Изменить стиль страницы

Осел, насторожив длинные уши, обошел телегу и шарахнулся, наткнувшись на раздутый труп белой лошади. В стороне лежали в странных позах несколько людей; собаки лениво отбежали от них и остановились, высунув языки, когда путник бросил в них камнем.

После ворот начинались домики ремесленников, окруженные урюковыми деревьями. Здесь раньше перед двустворчатыми дверьми целый день сидели медники и выковывали молотками тазы, кувшины или бронзовые серпы. Теперь не было видно ни одного мастера. Дверцы распахнулись; на пороге лежало пестрое одеяло, повсюду валялись клочья соломы и разбитые черепки посуды.

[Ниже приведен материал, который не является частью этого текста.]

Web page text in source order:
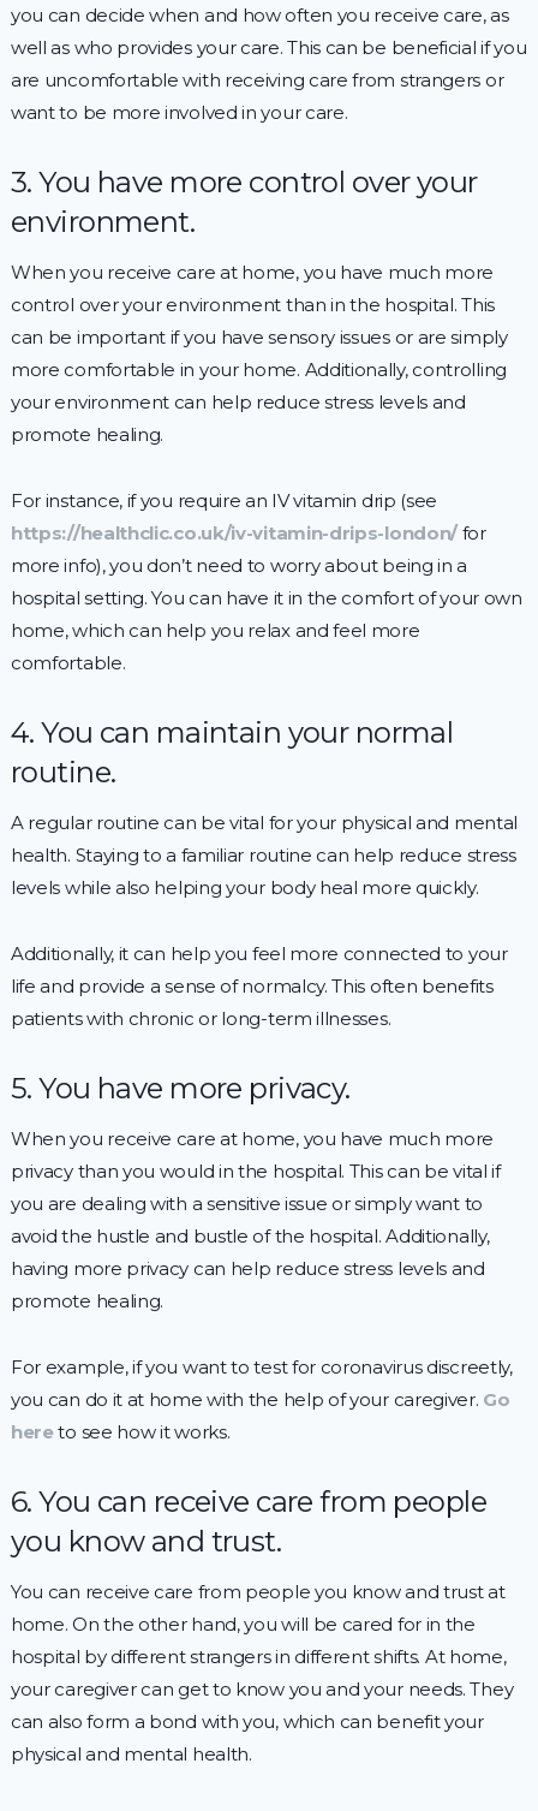
you can decide when and how often you receive care, as
well as who provides your care. This can be beneficial if you
are uncomfortable with receiving care from strangers or
want to be more involved in your care.
3. You have more control over your
environment.
When you receive care at home, you have much more
control over your environment than in the hospital. This
can be important if you have sensory issues or are simply
more comfortable in your home. Additionally, controlling
your environment can help reduce stress levels and
promote healing.
For instance, if you require an IV vitamin drip (see
https://healthclic.co.uk/iv-vitamin-drips-london/for
more info), you don’t need to worry about being in a
hospital setting. You can have it in the comfort of your own
home, which can help you relax and feel more
comfortable.
4. You can maintain your normal
routine.
A regular routine can be vital for your physical and mental
health. Staying to a familiar routine can help reduce stress
levels while also helping your body heal more quickly.
Additionally, it can help you feel more connected to your
life and provide a sense of normalcy. This often benefits
patients with chronic or long-term illnesses.
5. You have more privacy.
When you receive care at home, you have much more
privacy than you would in the hospital. This can be vital if
you are dealing with a sensitive issue or simply want to
avoid the hustle and bustle of the hospital. Additionally,
having more privacy can help reduce stress levels and
promote healing.
For example, if you want to test for coronavirus discreetly,
you can do it at home with the help of your caregiver. Go
hereto see how it works.
6. You can receive care from people
you know and trust.
You can receive care from people you know and trust at
home. On the other hand, you will be cared for in the
hospital by different strangers in different shifts. At home,
your caregiver can get to know you and your needs. They
can also form a bond with you, which can benefit your
physical and mental health.
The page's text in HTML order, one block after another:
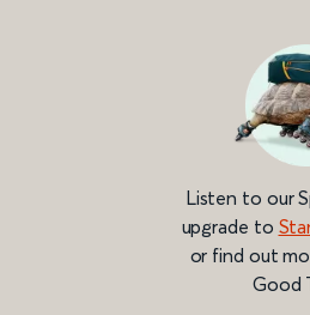
Listen to our
upgrade to
or find out
Good
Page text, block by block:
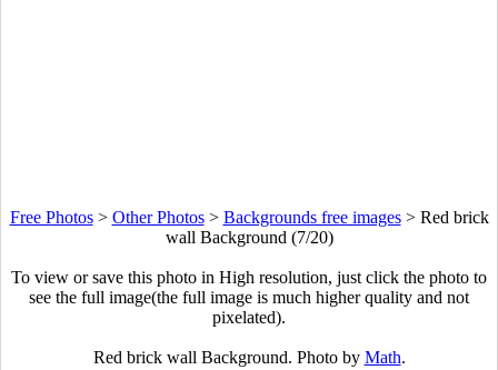
Free Photos> Other Photos> Backgrounds free images> Red brick
wall Background (7/20)
To view or save this photo in High resolution, just click the photo to
see the full image(the full image is much higher quality and not
pixelated).
Red brick wall Background. Photo by Math.

Осел засеменил по узкой тропинке вдоль глиняного забора.

Странная тишина и безлюдье делали мрачными эти извилистые улицы, по которым раньше непрерывным потоком двигалась смеющаяся пестрая толпа.

Что-то сильно ударило Спитамена в щеку, и легкая деревянная стрелка отскочила и скатилась на землю. Он задержал осла и вошел в раскрытые ворота. «Что это было: знак предупреждения или западня?» Он привязал осла и прошел во двор с квадратным прудом посередине. Раньше когда-то Спитамен бывал здесь и знал хозяина — красильщика материй. И сейчас через двор были протянуты посиневшие от краски веревки, и на них еще висело несколько темных лоскутков.

Но где же сам мастер? У него было много детей, постоянно какие-то старые и молодые женщины полоскали холсты; где они? Пустынно и угрюмо, как выбитый глаз, глядела дыра в стене дома, и в ней запутался скомканный рваный ковер.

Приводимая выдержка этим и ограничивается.